PROBLEM REQUIREMENTS —
What lines below mention the word "Florida"? Copy each one.

RECORDS SHOWN —
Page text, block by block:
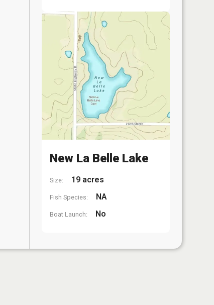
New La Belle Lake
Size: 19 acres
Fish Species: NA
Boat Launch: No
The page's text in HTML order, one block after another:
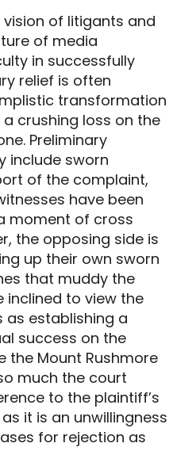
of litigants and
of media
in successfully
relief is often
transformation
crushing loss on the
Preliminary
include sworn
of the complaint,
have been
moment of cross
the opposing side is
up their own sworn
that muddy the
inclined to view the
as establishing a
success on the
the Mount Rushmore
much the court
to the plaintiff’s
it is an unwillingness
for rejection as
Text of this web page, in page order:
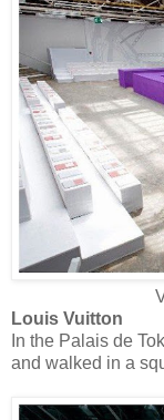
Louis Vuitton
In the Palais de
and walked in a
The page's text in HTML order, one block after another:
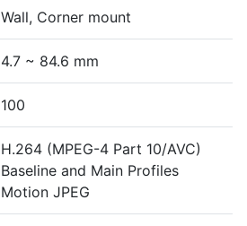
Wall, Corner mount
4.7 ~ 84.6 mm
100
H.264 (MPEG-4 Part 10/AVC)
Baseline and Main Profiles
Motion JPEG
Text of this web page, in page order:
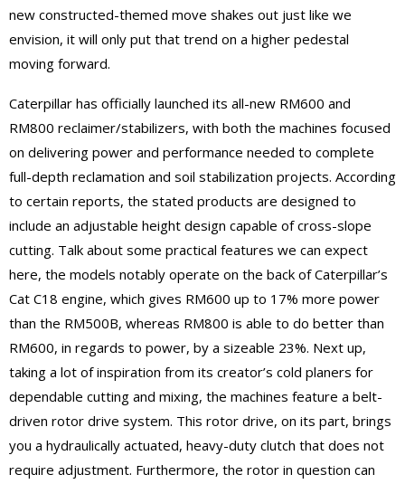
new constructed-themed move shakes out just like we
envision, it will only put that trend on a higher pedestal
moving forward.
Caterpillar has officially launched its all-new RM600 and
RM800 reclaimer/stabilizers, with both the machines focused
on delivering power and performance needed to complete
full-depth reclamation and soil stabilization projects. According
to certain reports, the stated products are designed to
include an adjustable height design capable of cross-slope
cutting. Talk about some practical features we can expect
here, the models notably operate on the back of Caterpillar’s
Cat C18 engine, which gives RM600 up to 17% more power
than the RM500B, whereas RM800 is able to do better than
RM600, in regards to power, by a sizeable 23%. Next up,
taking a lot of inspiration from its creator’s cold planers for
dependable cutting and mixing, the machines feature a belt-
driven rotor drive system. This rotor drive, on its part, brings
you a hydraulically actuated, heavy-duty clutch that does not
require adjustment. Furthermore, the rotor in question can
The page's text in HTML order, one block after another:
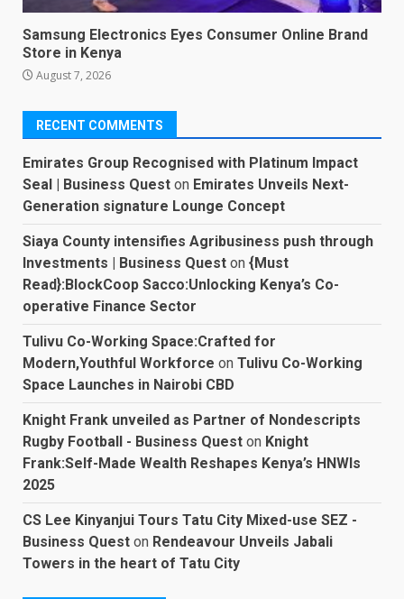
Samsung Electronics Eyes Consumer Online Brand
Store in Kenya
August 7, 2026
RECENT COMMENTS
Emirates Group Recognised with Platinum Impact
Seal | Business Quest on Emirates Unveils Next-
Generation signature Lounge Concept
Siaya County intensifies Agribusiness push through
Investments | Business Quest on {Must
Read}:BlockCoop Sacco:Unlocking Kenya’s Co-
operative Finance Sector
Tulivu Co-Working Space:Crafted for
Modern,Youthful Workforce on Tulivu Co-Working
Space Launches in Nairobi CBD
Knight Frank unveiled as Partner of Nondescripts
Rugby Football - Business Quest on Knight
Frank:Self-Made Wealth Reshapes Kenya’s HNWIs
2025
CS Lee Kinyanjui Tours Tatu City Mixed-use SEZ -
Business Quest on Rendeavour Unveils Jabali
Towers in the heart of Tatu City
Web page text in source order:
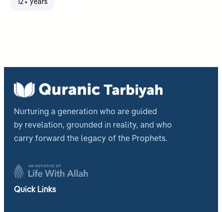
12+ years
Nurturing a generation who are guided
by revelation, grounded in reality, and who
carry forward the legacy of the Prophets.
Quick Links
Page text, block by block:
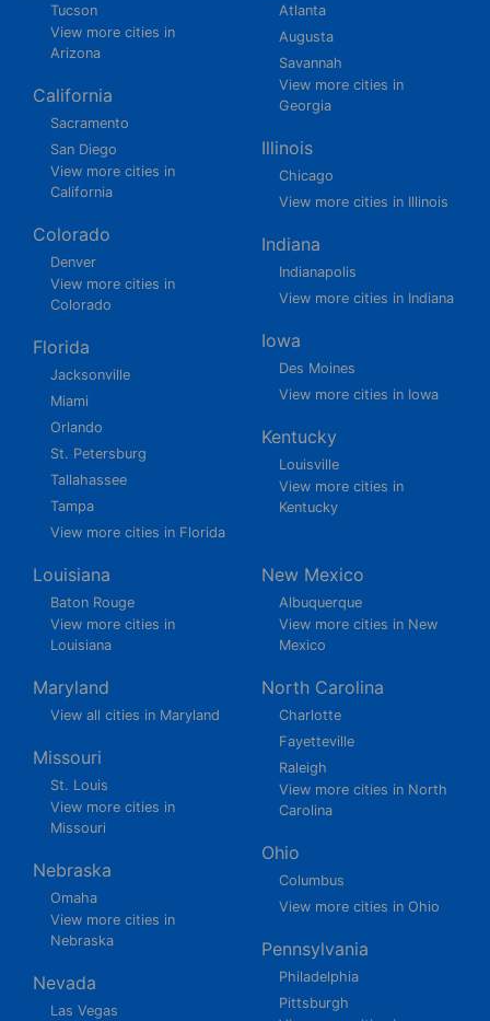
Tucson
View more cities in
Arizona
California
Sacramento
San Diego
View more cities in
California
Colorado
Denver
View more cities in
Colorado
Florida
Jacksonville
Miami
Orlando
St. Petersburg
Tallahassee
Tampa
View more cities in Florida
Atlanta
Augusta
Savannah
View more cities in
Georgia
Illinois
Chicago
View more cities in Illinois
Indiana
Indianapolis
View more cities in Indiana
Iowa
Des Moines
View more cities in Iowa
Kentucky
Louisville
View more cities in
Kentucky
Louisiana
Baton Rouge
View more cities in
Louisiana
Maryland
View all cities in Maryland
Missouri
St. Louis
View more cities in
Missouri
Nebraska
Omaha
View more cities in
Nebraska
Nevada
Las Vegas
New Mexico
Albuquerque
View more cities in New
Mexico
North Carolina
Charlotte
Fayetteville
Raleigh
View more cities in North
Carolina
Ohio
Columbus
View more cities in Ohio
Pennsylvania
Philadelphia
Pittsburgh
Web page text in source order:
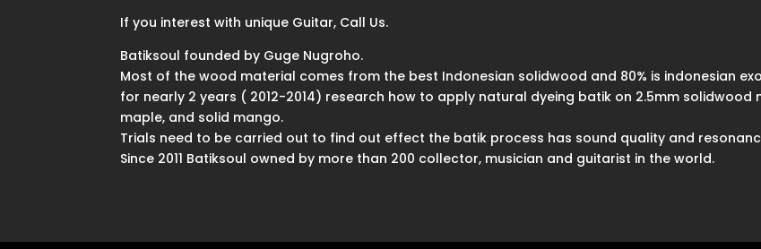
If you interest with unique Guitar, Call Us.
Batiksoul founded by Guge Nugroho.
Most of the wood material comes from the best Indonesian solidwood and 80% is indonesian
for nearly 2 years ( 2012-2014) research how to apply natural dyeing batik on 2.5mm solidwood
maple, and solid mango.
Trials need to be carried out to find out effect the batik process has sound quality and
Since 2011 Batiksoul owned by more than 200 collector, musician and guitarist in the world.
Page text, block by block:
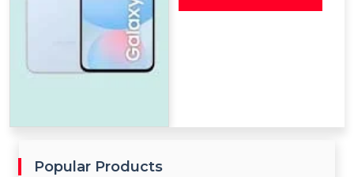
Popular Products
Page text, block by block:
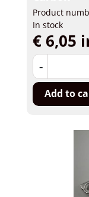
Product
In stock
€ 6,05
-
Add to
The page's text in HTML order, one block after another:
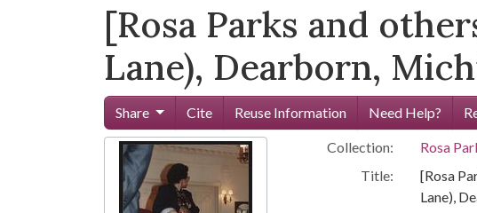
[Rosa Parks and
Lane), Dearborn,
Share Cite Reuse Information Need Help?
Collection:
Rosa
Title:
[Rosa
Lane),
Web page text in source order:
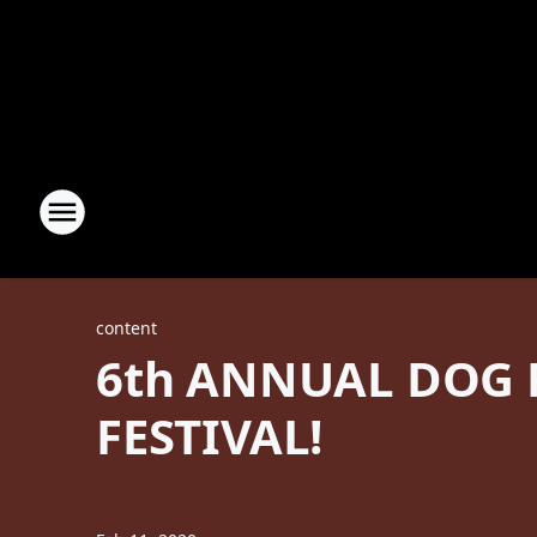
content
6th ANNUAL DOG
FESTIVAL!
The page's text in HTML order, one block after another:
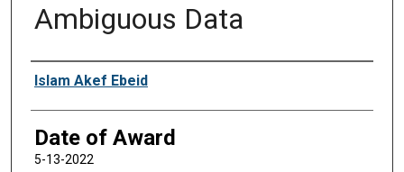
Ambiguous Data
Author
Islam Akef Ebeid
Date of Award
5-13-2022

COMPLETED EXERCISE —
Florida
View more cities in Florida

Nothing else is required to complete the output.